Ketika Excel Jadi Ajang Adu Cepat dan Logika
Ketika mendengar kata kompetisi, yang terbayang biasanya olahraga, catur, atau turnamen e-sport. Tapi siapa sangka, di Indonesia kini ada satu ajang kompetisi yang pesertanya bukan bertanding dengan bola atau joystick melainkan dengan rumus Excel, PivotTable, dan Power Query.
Ya, inilah Kompetisi Excel Nasional, ajang bergengsi bagi mereka yang punya kemampuan analisis data tingkat tinggi.
Mungkin terdengar sederhana, tapi di balik layar, para peserta bertarung dalam simulasi bisnis, menyelesaikan ribuan baris data, dan membuat laporan analisis yang kompleks dalam waktu sangat terbatas.
Bahkan, kompetisi ini kini berkembang menjadi acara besar yang melibatkan mahasiswa, profesional, dan korporasi, termasuk BUMN dan perusahaan teknologi. Dan yang lebih menarik para juaranya kini mewakili Indonesia di ajang dunia, bersaing dengan talenta global.
Apa Itu Kompetisi Excel Nasional?
Kompetisi Excel Nasional adalah ajang yang menguji kemampuan peserta dalam mengolah data, berpikir logis, dan menemukan solusi bisnis menggunakan Microsoft Excel.
Pesertanya datang dari berbagai latar belakang: mahasiswa, analis data, karyawan korporat, hingga praktisi keuangan.
Format kompetisinya mirip turnamen e-sport, tapi senjatanya adalah keyboard dan rumus Excel.

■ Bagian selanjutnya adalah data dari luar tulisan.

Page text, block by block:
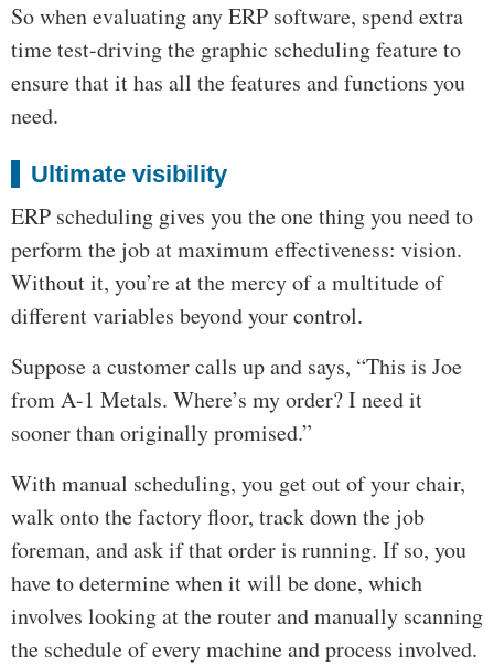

Peserta diberikan waktu terbatas untuk memecahkan studi kasus bisnis yang kompleks, misalnya:
- Menganalisis tren penjualan dan memprediksi keuntungan.

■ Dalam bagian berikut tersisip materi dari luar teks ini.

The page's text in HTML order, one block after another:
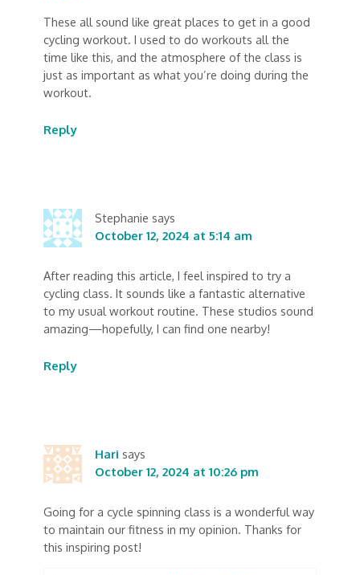
These all sound like great places to get in a good
cycling workout. I used to do workouts all the
time like this, and the atmosphere of the class is
just as important as what you’re doing during the
workout.
Reply
Stephanie says
October 12, 2024 at 5:14 am
After reading this article, I feel inspired to try a
cycling class. It sounds like a fantastic alternative
to my usual workout routine. These studios sound
amazing—hopefully, I can find one nearby!
Reply
Hari says
October 12, 2024 at 10:26 pm
Going for a cycle spinning class is a wonderful way
to maintain our fitness in my opinion. Thanks for
this inspiring post!
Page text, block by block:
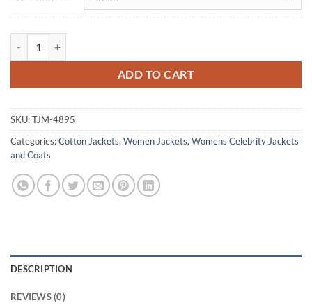
ADD TO CART
SKU:TJM-4895
Categories:Cotton Jackets, Women Jackets, Womens Celebrity Jackets
and Coats
DESCRIPTION
REVIEWS (0)
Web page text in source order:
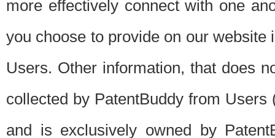
more effectively connect with one
you choose to provide on our
Users. Other information, that does
collected by PatentBuddy from
and is exclusively owned by

- Membuat model keuangan dari data tidak terstruktur.
- Membuat dashboard visual interaktif untuk manajemen.
- Menemukan kesalahan logika dalam data besar.
Setiap kesalahan logika atau rumus bisa membuat skor turun drastis, dan kecepatan menjadi faktor utama.
Dari Kantor ke Panggung Nasional
Dulu, kemampuan Excel sering dianggap hal sepele sesuatu yang “ya semua orang bisa.”
Namun kini, Excel menjadi alat utama dalam pengambilan keputusan berbasis data.
Perusahaan besar mulai menyadari bahwa kemampuan mengelola data cepat dan akurat bukan lagi sekadar skill tambahan, tapi kebutuhan strategis.
Hal ini terbukti dari antusiasme korporasi mengikuti ajang seperti Microsoft Excel World Championship Indonesia (MEWCI) dan Excel World Championship Indonesia Stage (EWCIS).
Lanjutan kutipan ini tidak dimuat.